* _Work to complete_
Below is a listing; transcribe it exactly but without any images.

* _Data extracts_

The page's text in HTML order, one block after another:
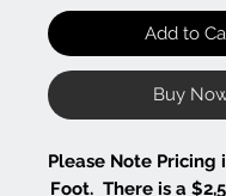
Add to
Buy
Please Note Pricing
Foot. There is a
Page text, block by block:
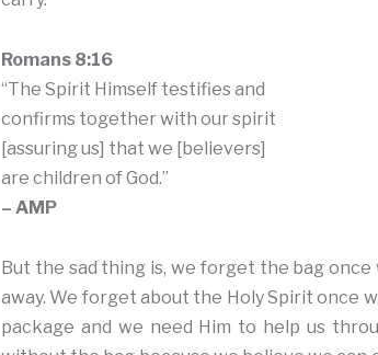
Romans 8:16
“The Spirit Himself testifies and
confirms together with our spirit
[assuring us] that we [believers]
are children of God.”
– AMP
But the sad thing is, we forget the bag
away. We forget about the Holy Spirit once
package and we need Him to help us

* _Result of this exercise_
The page's text in HTML order, one block after another:
Add to
Buy
Please Note Pricing
Foot. There is a
Page text, block by block:
Romans 8:16
“The Spirit Himself testifies and
confirms together with our spirit
[assuring us] that we [believers]
are children of God.”
– AMP
But the sad thing is, we forget the bag
away. We forget about the Holy Spirit once
package and we need Him to help us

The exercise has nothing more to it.